Task instructions: Say how many lines in the entries below have the word "cancer" in them, giving only the number.
[Opening Extracted material section]
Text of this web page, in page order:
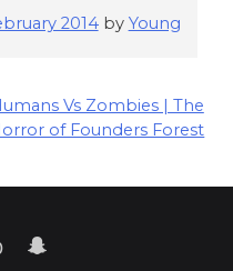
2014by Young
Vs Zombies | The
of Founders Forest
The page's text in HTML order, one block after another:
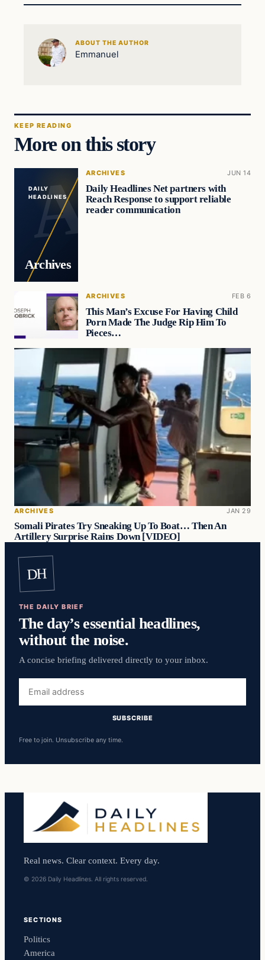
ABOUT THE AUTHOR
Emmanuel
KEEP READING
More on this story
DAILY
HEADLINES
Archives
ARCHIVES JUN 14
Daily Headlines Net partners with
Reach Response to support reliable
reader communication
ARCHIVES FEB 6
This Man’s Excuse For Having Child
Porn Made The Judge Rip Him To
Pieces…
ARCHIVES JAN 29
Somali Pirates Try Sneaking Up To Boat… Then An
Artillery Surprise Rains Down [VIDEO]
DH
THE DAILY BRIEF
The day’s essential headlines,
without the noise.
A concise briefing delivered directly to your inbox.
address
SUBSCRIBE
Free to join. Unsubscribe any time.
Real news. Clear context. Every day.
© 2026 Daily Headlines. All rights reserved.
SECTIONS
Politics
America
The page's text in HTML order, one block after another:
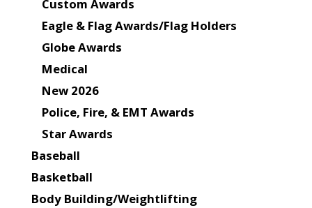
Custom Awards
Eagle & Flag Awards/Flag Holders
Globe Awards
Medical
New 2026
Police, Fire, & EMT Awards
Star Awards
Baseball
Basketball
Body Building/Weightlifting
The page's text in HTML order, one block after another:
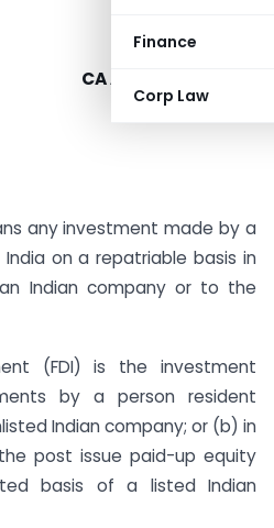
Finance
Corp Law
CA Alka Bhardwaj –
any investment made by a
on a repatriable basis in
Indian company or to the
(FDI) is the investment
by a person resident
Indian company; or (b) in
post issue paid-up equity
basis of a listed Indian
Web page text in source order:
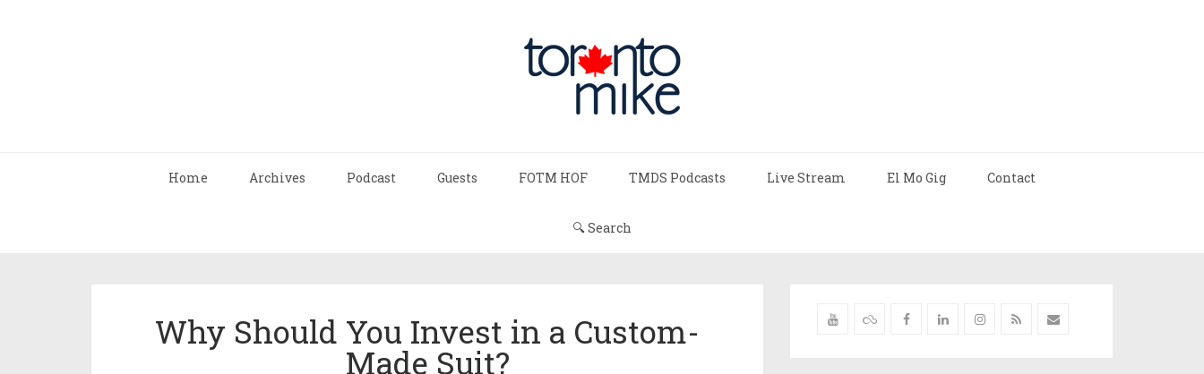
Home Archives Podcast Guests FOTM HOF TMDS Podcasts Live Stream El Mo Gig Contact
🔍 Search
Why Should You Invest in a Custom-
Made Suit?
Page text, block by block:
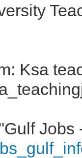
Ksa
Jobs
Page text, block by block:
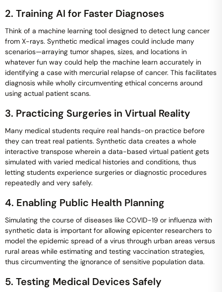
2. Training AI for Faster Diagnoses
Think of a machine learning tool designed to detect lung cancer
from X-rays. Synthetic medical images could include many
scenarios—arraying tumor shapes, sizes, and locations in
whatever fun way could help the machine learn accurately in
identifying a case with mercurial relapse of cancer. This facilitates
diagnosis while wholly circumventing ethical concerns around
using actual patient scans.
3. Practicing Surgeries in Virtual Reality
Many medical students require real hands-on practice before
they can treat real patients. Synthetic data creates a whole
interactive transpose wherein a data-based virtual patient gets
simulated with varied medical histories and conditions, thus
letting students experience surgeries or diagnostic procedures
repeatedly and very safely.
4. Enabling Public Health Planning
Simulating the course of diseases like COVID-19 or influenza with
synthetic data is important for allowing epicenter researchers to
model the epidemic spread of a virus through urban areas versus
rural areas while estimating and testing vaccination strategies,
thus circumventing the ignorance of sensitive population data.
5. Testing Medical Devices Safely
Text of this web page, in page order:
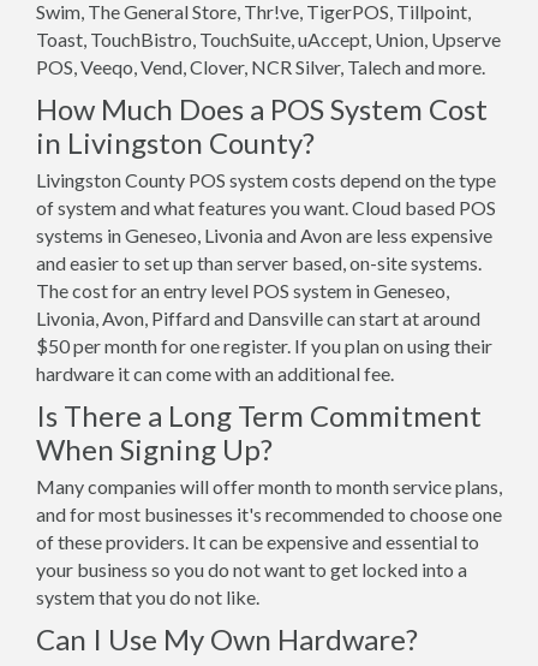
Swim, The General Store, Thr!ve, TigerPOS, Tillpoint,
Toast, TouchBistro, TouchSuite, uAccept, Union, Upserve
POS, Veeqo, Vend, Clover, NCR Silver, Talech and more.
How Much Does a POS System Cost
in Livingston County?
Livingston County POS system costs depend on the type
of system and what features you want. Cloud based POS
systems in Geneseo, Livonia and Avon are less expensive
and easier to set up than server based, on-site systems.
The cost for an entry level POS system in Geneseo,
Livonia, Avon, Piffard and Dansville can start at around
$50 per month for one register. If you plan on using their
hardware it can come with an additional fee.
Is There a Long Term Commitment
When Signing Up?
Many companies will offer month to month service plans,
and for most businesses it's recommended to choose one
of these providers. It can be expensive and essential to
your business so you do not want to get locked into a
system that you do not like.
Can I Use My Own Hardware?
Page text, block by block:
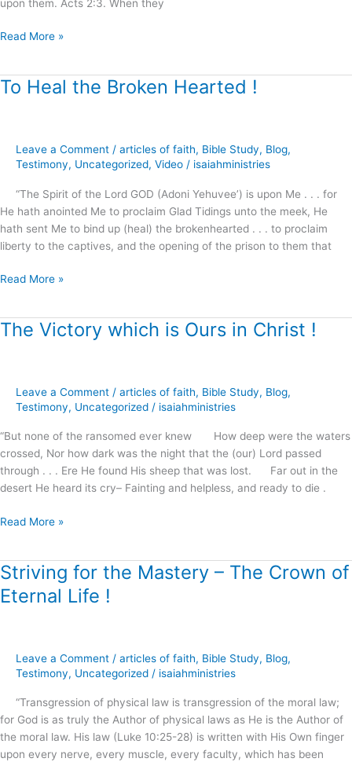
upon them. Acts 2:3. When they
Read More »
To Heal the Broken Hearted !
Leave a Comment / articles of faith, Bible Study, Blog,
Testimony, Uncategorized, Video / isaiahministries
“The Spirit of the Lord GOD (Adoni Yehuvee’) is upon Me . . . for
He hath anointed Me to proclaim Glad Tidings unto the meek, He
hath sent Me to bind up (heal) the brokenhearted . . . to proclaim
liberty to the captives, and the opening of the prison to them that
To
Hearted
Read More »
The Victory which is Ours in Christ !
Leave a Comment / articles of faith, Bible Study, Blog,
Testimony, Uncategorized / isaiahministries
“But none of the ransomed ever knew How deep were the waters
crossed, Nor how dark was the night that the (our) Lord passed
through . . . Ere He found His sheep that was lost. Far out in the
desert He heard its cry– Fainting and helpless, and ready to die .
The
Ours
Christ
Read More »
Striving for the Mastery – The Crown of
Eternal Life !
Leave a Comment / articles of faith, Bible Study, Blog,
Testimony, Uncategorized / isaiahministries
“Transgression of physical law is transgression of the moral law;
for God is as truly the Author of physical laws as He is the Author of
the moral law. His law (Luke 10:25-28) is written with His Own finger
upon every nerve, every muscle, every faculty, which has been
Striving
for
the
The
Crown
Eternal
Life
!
[Closing Extracted material section]
Expected answer: 2